EXERCISE OBJECTIVE: Give the data below again exactly as it stands. Omit the pictures.

════════════════

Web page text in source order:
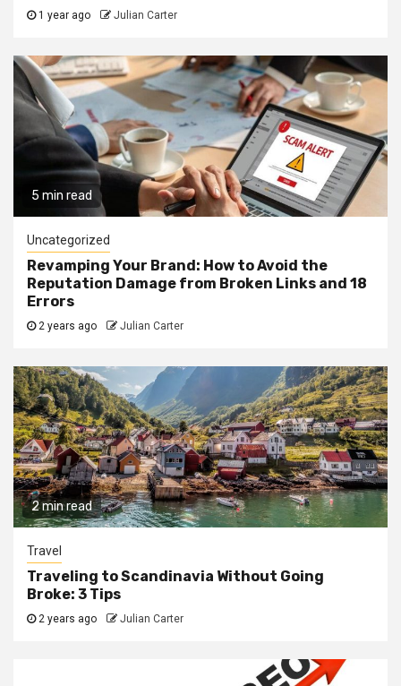
1 year ago Julian Carter
5 min read
Uncategorized
Revamping Your Brand: How to Avoid the
Reputation Damage from Broken Links and 18
Errors
2 years ago Julian Carter
2 min read
Travel
Traveling to Scandinavia Without Going
Broke: 3 Tips
2 years ago Julian Carter
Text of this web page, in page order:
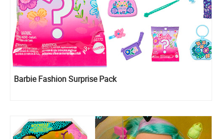
Barbie Fashion Surprise Pack
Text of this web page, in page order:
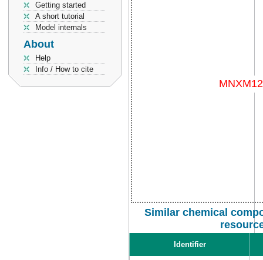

════════════════

EXERCISE SOLUTION:
Web page text in source order:
1 year ago Julian Carter
5 min read
Uncategorized
Revamping Your Brand: How to Avoid the
Reputation Damage from Broken Links and 18
Errors
2 years ago Julian Carter
2 min read
Travel
Traveling to Scandinavia Without Going
Broke: 3 Tips
2 years ago Julian Carter
Text of this web page, in page order:
Barbie Fashion Surprise Pack
Text of this web page, in page order:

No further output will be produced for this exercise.